#### [WHAT THE EXERCISE ASKS]
Repeat, please, only the lines from the top of the data down to the line with "Bully to You Too! A Rexy"; include both of those lines.

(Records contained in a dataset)

....

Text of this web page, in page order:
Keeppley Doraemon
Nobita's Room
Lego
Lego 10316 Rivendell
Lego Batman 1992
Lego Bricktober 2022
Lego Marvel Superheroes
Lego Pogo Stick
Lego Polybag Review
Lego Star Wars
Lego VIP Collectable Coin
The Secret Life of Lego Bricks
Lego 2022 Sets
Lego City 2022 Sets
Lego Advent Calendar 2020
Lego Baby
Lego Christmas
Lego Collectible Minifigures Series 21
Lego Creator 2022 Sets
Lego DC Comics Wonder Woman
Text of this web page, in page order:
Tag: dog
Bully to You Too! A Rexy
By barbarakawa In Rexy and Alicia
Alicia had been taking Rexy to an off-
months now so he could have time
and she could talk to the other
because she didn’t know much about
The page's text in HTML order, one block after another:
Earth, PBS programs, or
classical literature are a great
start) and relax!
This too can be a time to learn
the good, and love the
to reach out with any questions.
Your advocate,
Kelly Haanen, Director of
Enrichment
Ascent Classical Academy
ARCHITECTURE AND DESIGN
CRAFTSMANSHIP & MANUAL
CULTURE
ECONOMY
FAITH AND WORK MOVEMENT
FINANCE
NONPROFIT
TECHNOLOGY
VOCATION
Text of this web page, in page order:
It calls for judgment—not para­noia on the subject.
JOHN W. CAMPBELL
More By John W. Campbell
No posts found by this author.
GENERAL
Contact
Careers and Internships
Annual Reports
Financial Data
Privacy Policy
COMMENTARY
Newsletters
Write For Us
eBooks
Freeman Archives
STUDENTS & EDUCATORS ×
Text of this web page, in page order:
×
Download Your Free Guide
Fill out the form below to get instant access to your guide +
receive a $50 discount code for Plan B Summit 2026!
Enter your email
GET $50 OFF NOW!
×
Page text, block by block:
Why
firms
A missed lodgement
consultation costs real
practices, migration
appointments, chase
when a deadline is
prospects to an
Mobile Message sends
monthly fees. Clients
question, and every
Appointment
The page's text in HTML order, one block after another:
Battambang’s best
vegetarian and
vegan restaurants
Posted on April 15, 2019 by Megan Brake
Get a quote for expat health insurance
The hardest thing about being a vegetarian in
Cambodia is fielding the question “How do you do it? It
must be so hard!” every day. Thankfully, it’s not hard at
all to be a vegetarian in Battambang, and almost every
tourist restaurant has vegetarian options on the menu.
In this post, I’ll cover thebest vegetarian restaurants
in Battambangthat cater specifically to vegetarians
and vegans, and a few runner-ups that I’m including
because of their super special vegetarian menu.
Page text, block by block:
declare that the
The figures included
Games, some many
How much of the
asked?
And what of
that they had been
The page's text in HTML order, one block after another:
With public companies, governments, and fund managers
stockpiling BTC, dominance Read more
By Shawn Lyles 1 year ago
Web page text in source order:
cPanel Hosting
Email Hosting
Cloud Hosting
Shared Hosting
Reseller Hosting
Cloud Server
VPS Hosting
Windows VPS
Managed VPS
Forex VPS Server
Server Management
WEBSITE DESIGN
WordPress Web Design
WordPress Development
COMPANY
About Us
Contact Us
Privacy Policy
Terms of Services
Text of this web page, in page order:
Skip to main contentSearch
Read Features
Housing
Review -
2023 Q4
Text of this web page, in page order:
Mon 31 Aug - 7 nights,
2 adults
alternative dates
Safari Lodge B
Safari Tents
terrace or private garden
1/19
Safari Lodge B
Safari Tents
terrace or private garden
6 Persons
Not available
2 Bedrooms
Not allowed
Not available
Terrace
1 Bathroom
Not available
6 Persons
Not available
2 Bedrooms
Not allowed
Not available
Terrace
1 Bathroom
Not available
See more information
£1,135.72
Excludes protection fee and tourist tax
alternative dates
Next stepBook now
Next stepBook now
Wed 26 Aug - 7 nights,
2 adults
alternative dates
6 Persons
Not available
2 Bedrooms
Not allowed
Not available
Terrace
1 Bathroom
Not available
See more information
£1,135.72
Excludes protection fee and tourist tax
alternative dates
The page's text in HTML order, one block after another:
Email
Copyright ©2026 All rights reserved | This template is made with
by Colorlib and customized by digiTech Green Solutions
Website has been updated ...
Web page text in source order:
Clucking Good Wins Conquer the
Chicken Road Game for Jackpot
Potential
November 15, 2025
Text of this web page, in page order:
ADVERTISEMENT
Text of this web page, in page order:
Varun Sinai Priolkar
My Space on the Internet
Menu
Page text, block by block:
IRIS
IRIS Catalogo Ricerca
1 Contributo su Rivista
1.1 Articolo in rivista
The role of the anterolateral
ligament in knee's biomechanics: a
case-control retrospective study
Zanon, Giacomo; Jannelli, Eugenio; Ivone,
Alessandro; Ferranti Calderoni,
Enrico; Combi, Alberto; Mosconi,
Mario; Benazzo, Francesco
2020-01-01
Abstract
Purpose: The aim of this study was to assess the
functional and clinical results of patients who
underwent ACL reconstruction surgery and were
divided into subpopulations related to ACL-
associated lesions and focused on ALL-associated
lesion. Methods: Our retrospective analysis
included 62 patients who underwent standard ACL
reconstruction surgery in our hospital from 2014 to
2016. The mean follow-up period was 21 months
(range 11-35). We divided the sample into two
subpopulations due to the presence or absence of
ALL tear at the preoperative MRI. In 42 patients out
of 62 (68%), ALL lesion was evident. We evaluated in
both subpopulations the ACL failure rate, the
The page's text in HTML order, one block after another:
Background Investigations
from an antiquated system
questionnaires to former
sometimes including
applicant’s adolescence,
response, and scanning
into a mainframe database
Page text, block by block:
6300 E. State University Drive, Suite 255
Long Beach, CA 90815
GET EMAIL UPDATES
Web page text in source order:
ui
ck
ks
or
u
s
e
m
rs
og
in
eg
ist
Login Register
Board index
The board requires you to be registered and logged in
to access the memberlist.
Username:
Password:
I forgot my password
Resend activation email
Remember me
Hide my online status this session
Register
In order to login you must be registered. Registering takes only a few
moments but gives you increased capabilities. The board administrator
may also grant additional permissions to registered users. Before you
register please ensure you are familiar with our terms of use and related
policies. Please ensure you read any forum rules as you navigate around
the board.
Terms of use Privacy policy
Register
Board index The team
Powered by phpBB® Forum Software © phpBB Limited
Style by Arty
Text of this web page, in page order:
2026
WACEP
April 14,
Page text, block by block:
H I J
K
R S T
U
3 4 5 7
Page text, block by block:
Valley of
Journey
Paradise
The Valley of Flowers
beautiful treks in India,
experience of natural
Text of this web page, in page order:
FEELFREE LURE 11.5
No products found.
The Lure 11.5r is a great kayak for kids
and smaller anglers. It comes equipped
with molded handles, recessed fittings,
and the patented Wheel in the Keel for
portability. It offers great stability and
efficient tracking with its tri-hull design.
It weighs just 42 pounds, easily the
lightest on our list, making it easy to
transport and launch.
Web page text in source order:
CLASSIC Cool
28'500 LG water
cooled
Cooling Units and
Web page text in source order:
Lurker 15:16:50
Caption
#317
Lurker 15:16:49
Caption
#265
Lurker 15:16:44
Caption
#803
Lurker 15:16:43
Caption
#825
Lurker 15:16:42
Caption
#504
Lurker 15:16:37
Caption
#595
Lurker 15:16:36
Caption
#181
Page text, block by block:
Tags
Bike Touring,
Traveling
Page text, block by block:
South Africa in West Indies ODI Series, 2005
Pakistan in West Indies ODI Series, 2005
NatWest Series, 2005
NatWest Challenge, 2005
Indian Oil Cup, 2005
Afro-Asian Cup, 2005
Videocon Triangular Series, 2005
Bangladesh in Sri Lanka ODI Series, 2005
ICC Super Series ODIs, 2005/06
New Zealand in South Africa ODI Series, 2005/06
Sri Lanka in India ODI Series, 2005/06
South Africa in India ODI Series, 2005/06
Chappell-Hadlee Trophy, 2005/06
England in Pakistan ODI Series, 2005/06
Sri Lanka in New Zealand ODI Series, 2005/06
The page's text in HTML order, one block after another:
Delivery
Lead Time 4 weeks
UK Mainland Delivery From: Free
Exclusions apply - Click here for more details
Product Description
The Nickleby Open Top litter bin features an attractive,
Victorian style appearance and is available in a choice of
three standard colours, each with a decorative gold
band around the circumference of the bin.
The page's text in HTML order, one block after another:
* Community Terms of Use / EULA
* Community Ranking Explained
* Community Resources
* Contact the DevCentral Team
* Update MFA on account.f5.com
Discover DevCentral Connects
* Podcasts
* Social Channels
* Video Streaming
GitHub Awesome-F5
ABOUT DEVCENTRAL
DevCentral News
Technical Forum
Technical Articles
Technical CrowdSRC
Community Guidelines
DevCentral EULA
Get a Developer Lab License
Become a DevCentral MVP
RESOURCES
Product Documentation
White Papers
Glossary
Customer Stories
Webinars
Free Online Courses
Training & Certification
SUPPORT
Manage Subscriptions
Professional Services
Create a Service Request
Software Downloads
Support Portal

....

#### [SOLUTION TO THIS PROBLEM]
Text of this web page, in page order:
Keeppley Doraemon
Nobita's Room
Lego
Lego 10316 Rivendell
Lego Batman 1992
Lego Bricktober 2022
Lego Marvel Superheroes
Lego Pogo Stick
Lego Polybag Review
Lego Star Wars
Lego VIP Collectable Coin
The Secret Life of Lego Bricks
Lego 2022 Sets
Lego City 2022 Sets
Lego Advent Calendar 2020
Lego Baby
Lego Christmas
Lego Collectible Minifigures Series 21
Lego Creator 2022 Sets
Lego DC Comics Wonder Woman
Text of this web page, in page order:
Tag: dog
Bully to You Too! A Rexy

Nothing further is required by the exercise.